This document is describing ML pipeline that is used to help with triaging issues filed on webcompat.com.

We're using Mozilla Bugbug for data fetching, model training and classification. Once an anonymous issue report is filed, we send a request to BugBug http service to classify it. Depending on its prediction and confidence threshold, we decide whether the issue can be closed automatically pre-triage.

An in-depth overview of the process is below.

The Bugbug tool consists of 3 steps:

  1. Data collection
  2. Training the model
  3. Using the model (Bugbug http service)

And the last step (using the model to classify issues) is part of this repository:

  1. Classify and close issues

Prerequisites

This section is required if you want to make changes to Bugbug codebase (any of the first 3 steps).

You will need to create a fork of https://github.com/mozilla/bugbug

Then install required dependencies as described in https://github.com/mozilla/bugbug#setup-and-prerequisites:

$ git clone https://github.com/<your github username>/bugbug
$ cd bugbug
$ python3 -m venv env
$ . env/bin/activate
$ pip3 install -r requirements.txt

Note that Bugbug http service has its own dependencies and instructions on how to run it.

1. Data collection

During this step we retrieve all issues via GitHub API from webcompat web-bugs repository and store it in a file with JSON Lines format. This file is our dataset and it will be used for model training in step 2. It's also worth mentioning that this json file is compressed using Zstandard.
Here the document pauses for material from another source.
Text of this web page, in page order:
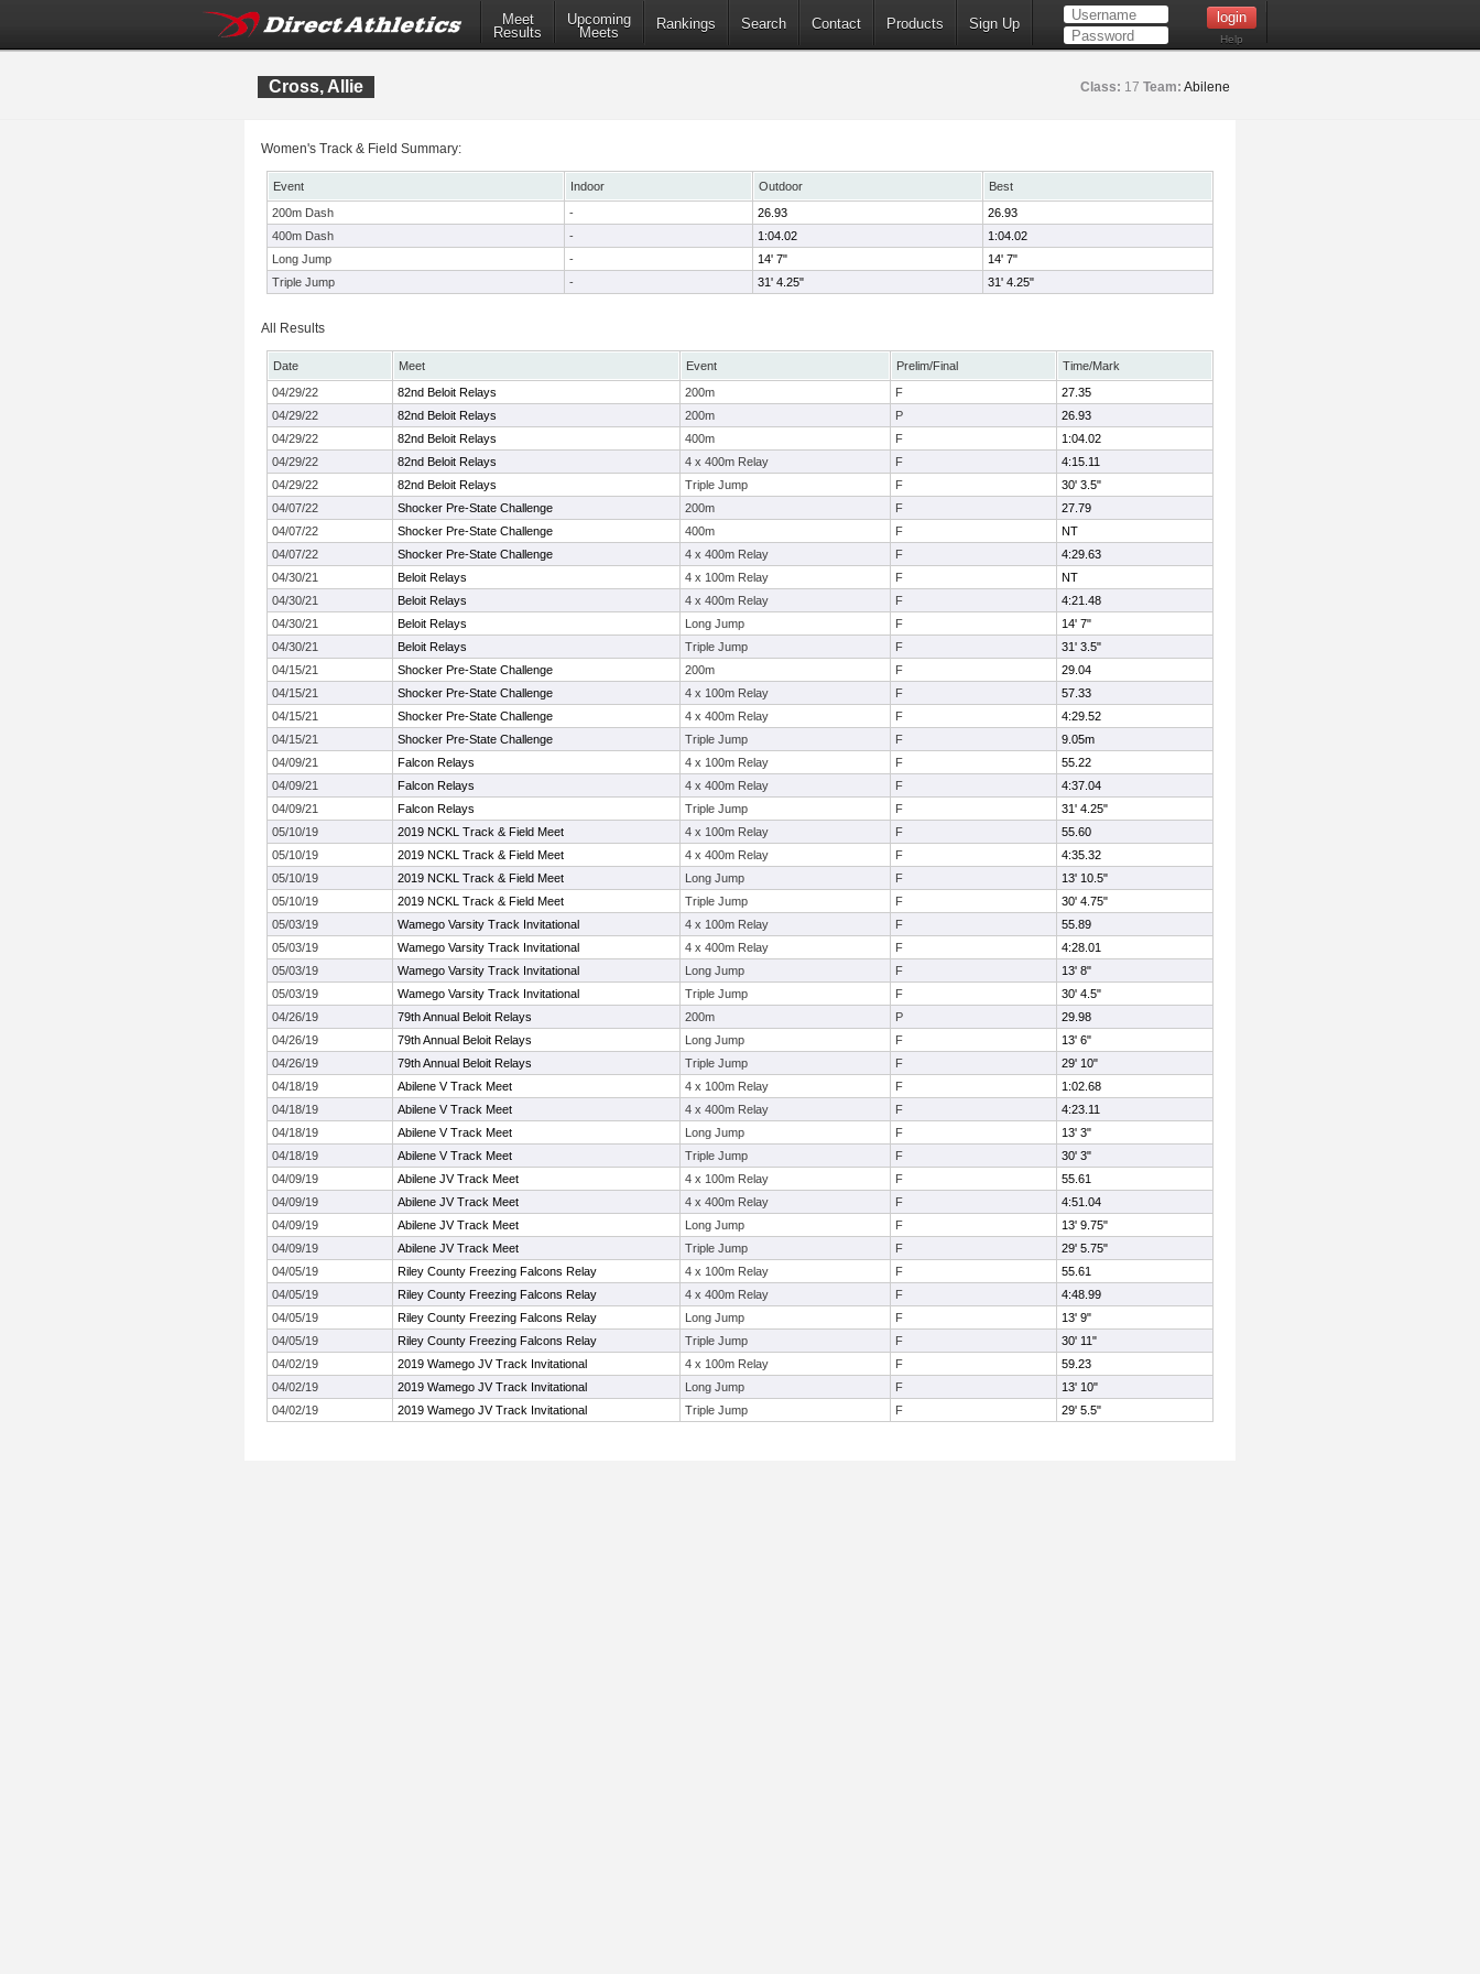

We use github_issue_retriever.py script for data fetching. If you wish to run it locally, use the following command:

$ python3 -m scripts.github_issue_retriever --owner=webcompat --repo=web-bugs --retrieve-events

--retrieve-events in this command will make sure that each issue events data is retrieved and stored in the dataset. Issue events are triggered by activity in issues (renaming, change of milestone, labelling, etc) and describing the lifecycle of an issue. This parameter is required as events are used for our model training (more on that below).

Issues retrieval task is scheduled to run once in two weeks in the Taskcluster, together with the model training task. The task for the issues retrieval runs the script and results of the run are stored as artifacts.

If you run the above command locally, it will look for the existing dataset and check its last_modified timestamp (the dataset is saved as an artifact of the task in the Taskcluster). If the dataset is available, it will be downloaded to bugbug/data folder to your machine and the script will begin fetching updates from GitHub and save them to this local copy.

During this update, all changes to issues since last_modified timestamp will be fetched. If the dataset or its last_modified is not available, the script will begin fetching all issues starting from issue 1.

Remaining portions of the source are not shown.